Read and write numpy arrays with multiple processes stored as shared memory. See http://man7.org/linux/man-pages/man7/shm_overview.7.html
Init the object with an OrderedDict with key-> numpy array pairs:
from SHMArrays import SHMArrays from collections import OrderedDict array_dict = OrderedDict([(k,np.random.randn(10,10)) for k in range(10)]) shm_array = SHMArrays(array_dict) keys = shm_array.get_keys()
Run another process and initialize with the given keys and an equivalent array:
shm_array2 = SHMArrays(array_dict,keys=keys)
Now you can read and write to the variables from multiple processes, as well as update them with a given new variable and update function:
read_vals = shm_array2.read_arrays(new_arrays) results = shm_array2.update_arrays(new_arrays,lambda new,old: 0.1*new + 0.9*old)
SHMArrays was designed to enable performant pipelining over the values of the data dictionaries by partitioning into multiple shm entries so multiple processes can update the data structure simultaneously. Valid updates are guaranteed via semaphores. Useful if you'd like to run a distributed numerical algorithm and you can't use normal threading. For example, if you need different environments for different processes, e.g. Theano with multiple gpus.

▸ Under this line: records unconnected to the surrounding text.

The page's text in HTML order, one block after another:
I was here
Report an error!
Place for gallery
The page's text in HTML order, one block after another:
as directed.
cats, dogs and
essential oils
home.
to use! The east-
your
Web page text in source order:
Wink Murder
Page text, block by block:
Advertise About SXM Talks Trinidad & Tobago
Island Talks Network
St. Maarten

Built using the SHM module written by Vladimir Marangozov: http://nikitathespider.com/python/shm/. Install that first by running 'sudo setup.py' in shm-1.2.2
Example Distributed Gradient Descent Use Case
Say you have an algorithm that performs gradient descent on a function:
for i in range(iters): gradient = grad(state) state = state - alpha*gradient
Now you can distribute it across multiple cores or GPUs on a single machine using SHM:
state_shm = SHMArrays(state,keys=keys) for i in range(iters): gradient = grad(state) state = state_shm.update_arrays(gradient,lambda grad,state: state - alpha*grad)

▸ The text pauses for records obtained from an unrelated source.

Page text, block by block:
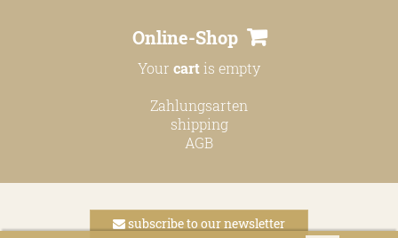
privacy policy
contact
Online-Shop
Your cartis empty
Zahlungsarten
shipping
AGB
subscribe to our newsletter
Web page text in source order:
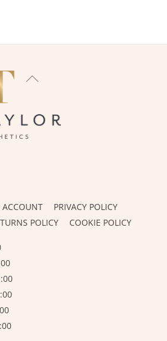
BACK
ACCOUNT
PRIVACY POLICY
POLICY COOKIE POLICY

Then you just need to spawn multiple processes running this code to get multithreaded performance, or specify different GPUs to parallelize across GPUs, etc. SHMArrays takes care of all of the os interaction as well as proper locking, enabling the processes to pipeline naturally. This is useful if, for example, different parts of the iteration tax different parts of the machine e.g. reading training data from SSD.